Victus Spiritus



28 Sep 2010

Hope you enjoined that moment of Zen

The space above was brought to you by my killer task list and cheat sheet rolled up into one epic note, more on why later. The note serves as a useful guide and reminder of where I left off after a number of hours away. If you can stomach moments of intense boredom there's nothing more productive than working on one thing at a time, the list allows me to add things to look at later, cutting off a distraction before it leads to other distractions. If you are a master of concentration and meditation such parlor tricks have little value. I'm the master of self distraction so they're a good self hack.

I have an insatiable propensity to add interesting tasks to the list, balanced against limited ability and resources to bring them to fruition. I'm confident there's a rationale behind this arrangement, but I couldn't communicate the concept without a few seasons under a banyan tree. Why is not as interesting as how I can best leverage this quirky relation between ideas and execution to my advantage^.

Whenever it grows too complicated or bloated I refactor it by pruning the cruft, byte by byte. This cathartic activity bares resemblance to a crafter sanding smooth curves into wood, or the mindful act of trimming a bonsai tree. If the powers that be* saw fit to bless me with the fortitude to complete all of my self assigned tasks, I have little doubt the event would precede a reality bending warp into bizarro world.

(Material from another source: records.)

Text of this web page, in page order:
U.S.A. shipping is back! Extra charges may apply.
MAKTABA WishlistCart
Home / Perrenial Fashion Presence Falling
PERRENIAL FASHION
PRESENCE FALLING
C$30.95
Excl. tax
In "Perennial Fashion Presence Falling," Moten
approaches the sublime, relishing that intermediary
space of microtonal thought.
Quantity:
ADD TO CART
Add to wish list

Now about the story behind the space at the top of the post

Last week while working late at night (for me that's 10:30pm), I struggled to get a trivial JavaScript function to mimic a conceived flow of data and user interaction with little luck. As per my usual experience with web hacking, there are a 1001 different ways to skin the same cat (poor kitty). Curse the diversity of web frameworks, but bless each of their finest qualities and lessons. Where would we be without their perky front ends, restful routes, and static assets**?

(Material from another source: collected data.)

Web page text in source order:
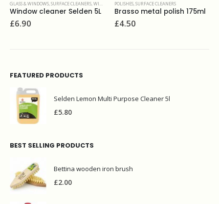
GLASS & WINDOWS,SURFACE CLEANERS,WINDOW CLEANING
Window cleaner Selden 5L
£6.90
POLISHES,SURFACE CLEANERS
Brasso metal polish 175ml
£4.50
FEATURED PRODUCTS
Selden Lemon Multi Purpose Cleaner 5l
£5.80
BEST SELLING PRODUCTS
Bettina wooden iron brush
£2.00
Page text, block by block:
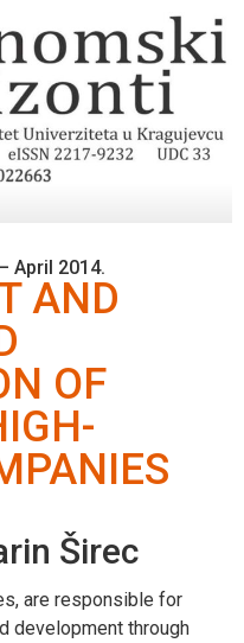
April 2014.
AND
OF
Širec
are responsible for
development through

Following a usual bout of frustration therapy^^, I cleared a few dozen rows of space at the top of my to do list. I immediately felt more relaxed. Now each time I sit down to work, I'm greeted with a comforting blank space above my to do list. I decided this silly practice of prioritizing calmness over tasks is worth sharing. We master utilization of information by shaping the spaces that surround it. Only then are we free from the visual noise of distractions.

*= my wife's cooking
^= Self mind hacks FTW
**= pervert
^^= Listen carefully as I reveal the engineer's secret mantra passed down to me from legends of an earlier age. First what can this mantra accomplish?

The secret: To curse and occasionally send complaints to mailing lists or hacker friends. I tend to email Tyler about why whatever I'm using sucks, and why each design decision they made pains me, until I figure a way around it.